A replicated Akka Persistence journal backed by Amazon DynamoDB.
Scala: 2.10.4
and 2.11.1
Akka: 2.3.3
Further development of this plugin has moved to the Akka organization, please file issues and submit pull requests against akka/akka-persistence-dynamodb. In particular you will find versions built for current versions of Scala and Akka at the new location, published under the com.typesafe.akka
groupId.
// build.sbt
resolvers += "Sonatype OSS Snapshots" at "https://oss.sonatype.org/content/repositories/snapshots"
libraryDependencies += "com.sclasen" %% "akka-persistence-dynamodb" % "0.3.4" % "compile"
// application.conf - all config except endpoint, journal-name, sequence-shards is required
akka.persistence.journal.plugin = "dynamodb-journal"
dynamodb-journal {
journal-table = "the name of a dynamodb table you create with hash key: `key`"
# journal-name = "prefixes all keys, allows multiple journals per table, default: `journal`"
aws-access-key-id = "yourKey"
aws-secret-access-key = "yourSecret"
operation-timeout = 10 seconds
# endpoint = "defaults to https://dynamodb.us-east-1.amazonaws.com"
sequence-shards = 1000
}
Note on `sequence-shards`: the high and low sequence numbers are stored across `sequence-shards` number of keys.
The more shards used, the less likely that throttling will occur when writing at a high rate. Sequence shards should
be set to as least as high as the write throughput of your table.
The trade off with a higher number of shards is the number of requests needed to find the high or low sequence number for a processor.
We can read the value of 100 shards per request to dynamodb, so reading 1000 shards takes 10 (parallel) requests, 10000 takes 100, etc.
The reference.conf for this journal also contains the following settings for spray and akka.

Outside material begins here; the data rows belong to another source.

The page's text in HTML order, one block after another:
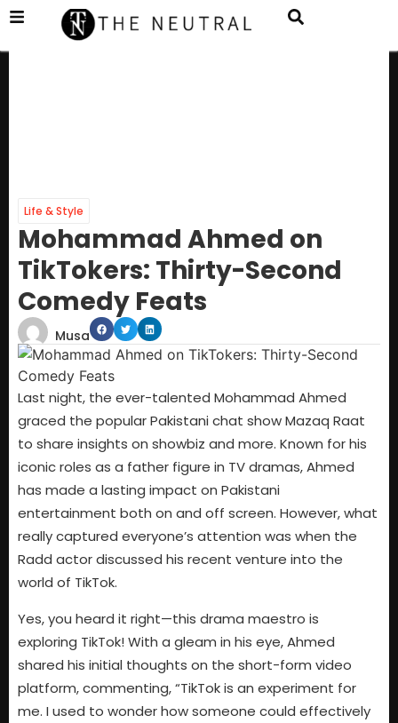
Life & Style
Mohammad Ahmed on
TikTokers: Thirty-Second
Comedy Feats
Musa
Last night, the ever-talented Mohammad Ahmed
graced the popular Pakistani chat show Mazaq Raat
to share insights on showbiz and more. Known for his
iconic roles as a father figure in TV dramas, Ahmed
has made a lasting impact on Pakistani
entertainment both on and off screen. However, what
really captured everyone’s attention was when the
Radd actor discussed his recent venture into the
world of TikTok.
Yes, you heard it right—this drama maestro is
exploring TikTok! With a gleam in his eye, Ahmed
shared his initial thoughts on the short-form video
platform, commenting, “TikTok is an experiment for
me. I used to wonder how someone could effectively

spray.can.host-connector.max-connections = 600 akka.persistence.journal.max-message-batch-size = 4000
-
install forego if you dont have it.
-
run
bin/get-dynamodb-local
this downloads and unpacks the dynamodb local to a subdir of ./dynamodb-local
-
cp .env.sample .env
-
make sure the DYNAMODB_RELEASE var in .env matches the date of the distro that was placed in ./dynamodb-local
-
forego start
This starts the local dynamodb instance
In another shell
- forego run sbt test
the structure for journal storage in dynamodb has evolved over iterations of performance tuning. Most of these lessons were learned in creating the eventsourced dynamodb journal, but apply here as well.
When initially modelling journal storage in dynamo, it seems natural to use a simple structure similar to this
processorId : S : HashKey
sequenceNr : N : RangeKey
deleted : S
confirmations: SS
payload : B
This maps very well to the operations a journal needs to solve.
writeMessage -> PutItem
writeConfirmation -> UpdateItem with set add
deleteMessage -> UpdateItem (mark deleted) or DeleteItem (permanent delete)
replayMessages -> Query by processorId, conditions and ordered by sequenceNr, ascending
highCounter -> Query by processorId, conditions and ordered by sequenceNr, descending limit 1
However this layout suffers from scalability problems. Since the hash key is used to locate the data storage node, all writes for a single processor will go to the same dynamodb node, which limits throughput and invites throttling, no matter the level of throughput provisioned for a table. The hash key just gets too hot. Also this limits replay throughput since you have to step through a sequence of queries, where you use the last processed item in query N for query N+1.
P -> PersistentRepr
SH -> SequenceHigh
SL -> SequenceLow
Persistent Data
journalName"-P"-processorId-sequenceNr : S : HashKey
deleted : S
confirmations : SS
payload : B
High and Low Sequence Numbers
journalName"-SH"-processorId-(sequenceNr % sequenceShards): S : HashKey
sequenceNr : N
journalName"-SL"-processorId-(sequenceNr % sequenceShards): S : HashKey
sequenceNr : N
This is somewhat more difficult to code, but offers higher throughput possibilities. Notice that the items that hold the high and low sequence are sharded, rather than using a single item to store the counter. If we only used a single item, we would suffer from the same hot key problems as our first structure.
writeMessage -> BatchPutItem (P and SH)
writeConfirmation -> UpdateItem with set add
deleteMessage -> BatchPutItem (mark deleted, set SL) or BatchPutItem (permanent delete, set SL)
replayMessages -> Parallel BatchGet all P items for the processor
highCounter -> Parallel BatchGet all SH shards for the processor, find max.
lowCounter -> Parallel BatchGet all SL shards for the processor, find min.